The Flooding Across Vermont

Last month I wrote about how Maj. William J. Sperry earned the Medal of Honor at the Petersburg Breakthrough on April 2, 1865. The 6th Vermont’s acting commander devised an unconventional method on the fly for using captured artillery pieces. This discouraged any counterattacks as the Sixth Corps fought to expand their breach in the Confederate lines early that morning. Part of my research dug into the story of how the medal was lost and found after his death.

Cavendish, Vermont, after the 1927 flood (The Vermonter State Magazine)

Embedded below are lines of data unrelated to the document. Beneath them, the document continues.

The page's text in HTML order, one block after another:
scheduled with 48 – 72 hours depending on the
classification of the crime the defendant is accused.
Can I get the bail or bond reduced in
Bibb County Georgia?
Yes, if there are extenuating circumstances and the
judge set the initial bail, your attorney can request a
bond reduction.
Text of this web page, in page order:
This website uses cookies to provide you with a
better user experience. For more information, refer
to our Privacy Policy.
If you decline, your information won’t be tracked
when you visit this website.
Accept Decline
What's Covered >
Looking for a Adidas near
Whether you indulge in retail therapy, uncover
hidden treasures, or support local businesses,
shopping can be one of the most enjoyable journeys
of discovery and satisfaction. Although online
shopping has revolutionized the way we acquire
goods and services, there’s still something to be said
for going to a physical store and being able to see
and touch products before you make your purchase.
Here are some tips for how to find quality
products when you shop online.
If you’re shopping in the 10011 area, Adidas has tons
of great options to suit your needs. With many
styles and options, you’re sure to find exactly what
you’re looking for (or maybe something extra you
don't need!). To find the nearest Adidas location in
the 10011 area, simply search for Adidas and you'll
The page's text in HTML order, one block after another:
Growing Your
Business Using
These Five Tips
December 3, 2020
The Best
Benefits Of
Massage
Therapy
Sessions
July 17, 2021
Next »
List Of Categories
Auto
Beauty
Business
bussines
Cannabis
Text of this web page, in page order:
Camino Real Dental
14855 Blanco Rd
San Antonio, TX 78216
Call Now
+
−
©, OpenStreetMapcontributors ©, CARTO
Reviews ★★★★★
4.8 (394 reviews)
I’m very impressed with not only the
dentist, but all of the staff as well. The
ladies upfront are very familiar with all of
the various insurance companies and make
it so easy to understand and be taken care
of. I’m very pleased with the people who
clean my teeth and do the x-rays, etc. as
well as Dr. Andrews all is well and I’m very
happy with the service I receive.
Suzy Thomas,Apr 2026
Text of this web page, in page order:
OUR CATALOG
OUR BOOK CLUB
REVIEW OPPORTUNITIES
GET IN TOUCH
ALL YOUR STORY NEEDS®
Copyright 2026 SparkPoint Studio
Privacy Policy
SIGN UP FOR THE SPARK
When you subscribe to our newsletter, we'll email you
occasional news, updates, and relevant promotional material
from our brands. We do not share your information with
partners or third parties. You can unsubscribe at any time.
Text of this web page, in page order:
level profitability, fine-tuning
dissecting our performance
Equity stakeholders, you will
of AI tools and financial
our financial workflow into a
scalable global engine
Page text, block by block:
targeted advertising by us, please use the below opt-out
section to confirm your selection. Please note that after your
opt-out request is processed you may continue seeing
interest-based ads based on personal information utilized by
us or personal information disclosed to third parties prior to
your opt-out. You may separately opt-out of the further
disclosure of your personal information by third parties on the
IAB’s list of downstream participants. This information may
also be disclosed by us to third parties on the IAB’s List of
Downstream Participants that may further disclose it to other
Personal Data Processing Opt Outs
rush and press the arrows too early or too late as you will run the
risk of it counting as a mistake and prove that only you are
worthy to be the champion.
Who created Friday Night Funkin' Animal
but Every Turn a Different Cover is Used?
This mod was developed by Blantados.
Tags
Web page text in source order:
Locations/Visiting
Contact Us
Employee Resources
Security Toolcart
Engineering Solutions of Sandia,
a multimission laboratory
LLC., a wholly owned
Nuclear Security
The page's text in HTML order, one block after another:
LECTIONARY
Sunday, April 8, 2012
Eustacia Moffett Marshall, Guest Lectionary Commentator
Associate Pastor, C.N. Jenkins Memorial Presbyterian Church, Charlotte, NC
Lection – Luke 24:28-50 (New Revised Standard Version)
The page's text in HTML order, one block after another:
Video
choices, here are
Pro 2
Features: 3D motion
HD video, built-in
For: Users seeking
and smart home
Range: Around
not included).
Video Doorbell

A tropical storm struck Vermont in November 1927, producing severe flooding that killed over eighty residents and caused extensive damage. Sperry’s widow barely escaped her home near the Black River in Cavendish. A contemporary account stated: “Two sisters who are widows, one 78 and the other 88 years of age, while knowing that water was around their house, were utterly unconscious of any danger when men rushed in to warn them. It was already too late to escape through the front of the house so they snatched up their coats and ran for their lives through the back door. Scarcely were they out of the house when it fell with a crash into the abyss below.” (The Vermonter Stage Magazine, Volume 32, Number 12, page 16). Lucy Sperry lost everything, including her husband’s medal, but repair workers unearthed it a mile downstream five months afterward.

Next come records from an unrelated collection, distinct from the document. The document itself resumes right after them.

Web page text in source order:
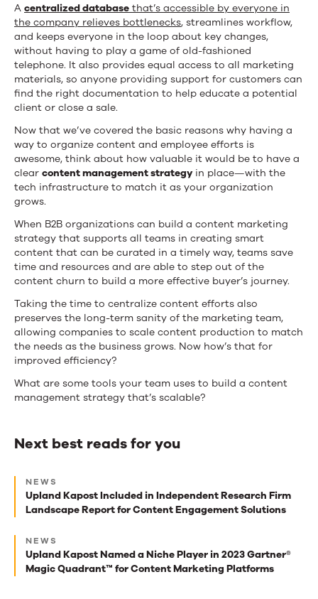
A centralized database that’s accessible by everyone in
the company relieves bottlenecks, streamlines workflow,
and keeps everyone in the loop about key changes,
without having to play a game of old-fashioned
telephone. It also provides equal access to all marketing
materials, so anyone providing support for customers can
find the right documentation to help educate a potential
client or close a sale.
Now that we’ve covered the basic reasons why having a
way to organize content and employee efforts is
awesome, think about how valuable it would be to have a
clear content management strategyin place—with the
tech infrastructure to match it as your organization
grows.
When B2B organizations can build a content marketing
strategy that supports all teams in creating smart
content that can be curated in a timely way, teams save
time and resources and are able to step out of the
content churn to build a more effective buyer’s journey.
Taking the time to centralize content efforts also
preserves the long-term sanity of the marketing team,
allowing companies to scale content production to match
the needs as the business grows. Now how’s that for
improved efficiency?
What are some tools your team uses to build a content
management strategy that’s scalable?
Next best reads for you
Next
best
reads
for
you
NEWS
Upland Kapost Included in Independent Research Firm
Landscape Report for Content Engagement Solutions
NEWS
Upland Kapost Named a Niche Player in 2023 Gartner®
Magic Quadrant™ for Content Marketing Platforms
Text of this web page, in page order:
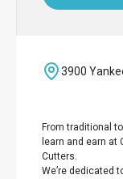
3900
From traditional
learn and earn at
Cutters.
We’re dedicated
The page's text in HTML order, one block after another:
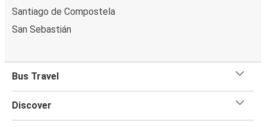
Santiago de Compostela
San Sebastián
Bus Travel
Discover
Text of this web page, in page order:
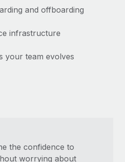
and offboarding
infrastructure
your team evolves
the confidence to
worrying about
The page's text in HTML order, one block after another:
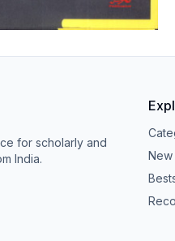
for scholarly and
India.
New
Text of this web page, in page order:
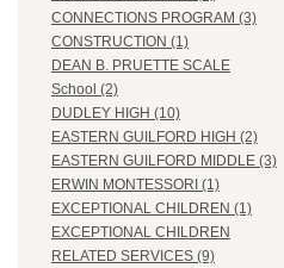
CONNECTIONS PROGRAM (3)
CONSTRUCTION (1)
DEAN B. PRUETTE SCALE
School (2)
DUDLEY HIGH (10)
EASTERN GUILFORD HIGH (2)
EASTERN GUILFORD MIDDLE (3)
ERWIN MONTESSORI (1)
EXCEPTIONAL CHILDREN (1)
EXCEPTIONAL CHILDREN
RELATED SERVICES (9)
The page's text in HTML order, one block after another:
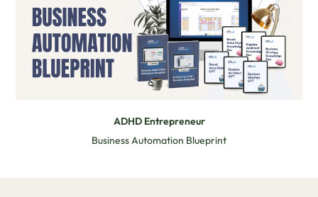
ADHD Entrepreneur
Business Automation Blueprint

William Sperry’s Medal of Honor (Cavendish Town Office)

A similar climate disaster again struck the state in 1973 and then once more with Hurricane Irene in 2011. Perhaps it is time to rethink the old adage of a once-in-a-hundred years event. Shortly after my Sperry article published, the Cavendish Town Office provided an image of his Medal of Honor. I hope they managed to return it somewhere high and dry in the building, as yet another calamitous storm ravaged the state just this week. But most important, of course, is our concern for those impacted by the floods in Vermont, a typically idyllic state that we usually do not associate with this kind of catastrophe.